- What you need to do:
Please reproduce the entries below exactly from the line with "Web page text" through their last line, leaving out any pictures.

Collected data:
= Beginning of Section =

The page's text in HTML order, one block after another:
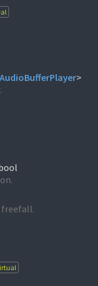
AudioBufferPlayer>
freefall.
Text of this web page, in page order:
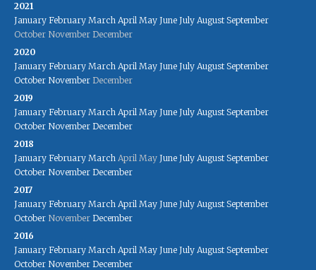
2021
January February March April May June July August September
October November December
2020
January February March April May June July August September
October November December
2019
January February March April May June July August September
October November December
2018
January February March April May June July August September
October November December
2017
January February March April May June July August September
October November December
2016
January February March April May June July August September
October November December
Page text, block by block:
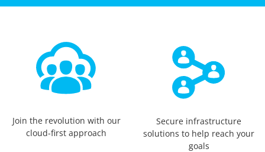
Join the revolution with our
cloud-first approach
Secure infrastructure
solutions to help reach your
goals
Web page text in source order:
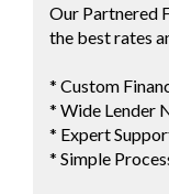
Our Partnered
the best rates
* Custom
* Wide Lender
* Expert
* Simple
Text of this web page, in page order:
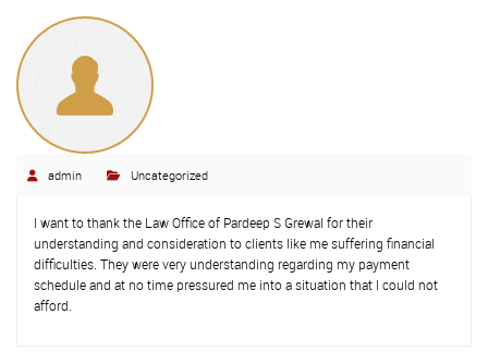
admin Uncategorized
I want to thank the Law Office of Pardeep S Grewal for their
understanding and consideration to clients like me suffering financial
difficulties. They were very understanding regarding my payment
schedule and at no time pressured me into a situation that I could not
afford.
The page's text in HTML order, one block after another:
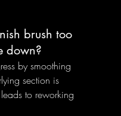
brush too
down?
by smoothing
section is
to reworking
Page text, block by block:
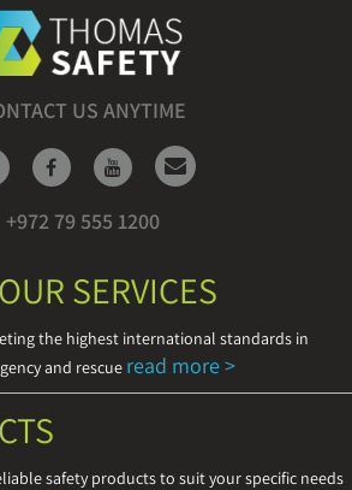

= End of Section =

- Response to the exercise:
Web page text in source order:
Our Partnered
the best rates
* Custom
* Wide Lender
* Expert
* Simple
Text of this web page, in page order:
admin Uncategorized
I want to thank the Law Office of Pardeep S Grewal for their
understanding and consideration to clients like me suffering financial
difficulties. They were very understanding regarding my payment
schedule and at no time pressured me into a situation that I could not
afford.
The page's text in HTML order, one block after another:
brush too
down?
by smoothing
section is
to reworking
Page text, block by block:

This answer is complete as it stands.